Blijven hangen in een droom
Er was iets raars vanochtend toen ik wakker werd. Ik zat vast in mijzelf. Heel diep, zo’n beetje bij de tweede ruggenwervel van onderen. Normaal, als je wakker wordt, kom je langzaam weer bij bewustzijn en komen ook je gedachten weer op gang. Nu zat alles op slot. Ik zag de slaapkamer om me heen, maar zonder dat er een gedachte bij te pas kwam. Sterker nog, het leek alsof ik geen eigen centrum meer had, van waaruit alle indrukken werden verwerkt. De controlekamer in mijn hoofd was leeg. De computer stond aan maar de cursor deed het niet. Zoiets moest het zijn. Ik was blijven hangen in een droom. Maar was het wel een droom? Of was het een droom binnen de droom die leven heet? Was de omlijsting gaan samenvallen met de voorstelling? Was het narratief het verhaal zelf worden? Was ik gaan leven in mijn eigen blog?
Wonderlijk genoeg was ik mij wel degelijk bewust van de situatie. Kennelijk was er een ergens soort noodaggregaat opgestart, een soort veilige modus, waardoor ik kon precies registreren wat er aan de hand was. Maar er was niets aan te doen. Al mijn indrukken bleven leeg. Ze trokken zonder enige sturing voorbij in mijn ik-loze brein. Even had ik de neiging om me om te draaien om zo weer in slaap te vallen. Kennelijk was ik verkeerd wakker geworden. Helpers weg, tweede ronde, dan zou alles weer normaal zijn. Maar er was geen weg terug. Het commando om mij om te draaien kon immers niet gegeven worden. Ik kon me wel om draaien, maar dan ging het vanzelf.
Opeens kwam een herinnering bovendrijven. Dit had ik eerder meegemaakt. Jaren geleden, toen ik nog in Amsterdam woonde, werd ik nog wel eens geteisterd door wat psychiaters zo mooi ‘een manisch-depressieve golfslag’ noemen. Een korte periode van hevige opwinding werd dan steevast gevolgd door een onverklaarbare, diepe somberheid die soms wekenlang kon aanhouden. Precies op het omslagpunt van deze twee basale stemmingen beleefde ik het akelige gevoel dat ik mijn ‘ik’ kwijt was. Dan overviel mij de gewaarwording dat ik niet meer wist wat ik het volgende moment ging doen. Ik herinner me nog, dat ik op zo’n moment, als de totale paniek in aantocht was, wel eens ben weggevlucht. Op weg naar nergens.

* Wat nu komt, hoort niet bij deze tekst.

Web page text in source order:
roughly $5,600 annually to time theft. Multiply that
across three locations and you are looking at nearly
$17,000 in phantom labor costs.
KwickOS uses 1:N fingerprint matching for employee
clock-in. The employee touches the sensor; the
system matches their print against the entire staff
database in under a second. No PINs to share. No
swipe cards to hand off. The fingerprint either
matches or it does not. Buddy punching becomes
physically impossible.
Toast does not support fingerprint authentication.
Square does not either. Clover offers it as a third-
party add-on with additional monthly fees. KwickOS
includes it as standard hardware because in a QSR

Zo zat ik opeens in de tram, in lijn negen op weg naar de stad. Op de Plantage Middenlaan sloeg de paniek toe. Ik vluchtte de tram uit en liep langs Artis. Maar ik wist niet meer of ik terug naar huis moest of toch naar de stad. Ik belandde in een soort Echternach-processie: twee stappen vooruit en drie stappen achteruit en dan alles weer van voor af aan. Op een gegeven moment heb ik mij vastgeklemd aan het grote hek van Artis. Ik zag de witte dinosaurus van steen, die daar al sinds mensenheugenis staat, verstard in een catatonische houding. Opeens wist ik het weer.
Het was een zondag in september. Dat betekende toegang voor de halve prijs voor het hele gezin. Mijn vader had mij meegenomen samen met twee oudere zusjes. We hadden een tas met proviand mee die mijn moeder had klaargemaakt. Aangekomen bij Artis, bleek dat de gereduceerde toegang in september opeens was afgeschaft. Mijn vader besloot toen om niet naar binnen te gaan, want de volle prijs van vier toegangskaarten was te begrotelijk voor het krappe huishoudbudget. We hebben toen op een bankje aan de overkant gezeten, naast het bejaardentehuis. De boterhammen werden keurig opgegeten. Als troost voor het gemiste vermaak kregen we nog een ijsje. Daarna zijn we met zijn allen teruggelopen naar huis. ‘Dat is ook leuk’, zei mijn vader.
Toen deze herinnering weer volledig bezit had genomen van mijn brein, liet ik het hek los. Mijn ‘ik’ zat opeens gewoon weer op zijn vertrouwde plek. Ik liep terug naar huis, de versteende dinosaurus voorgoed achter me latend.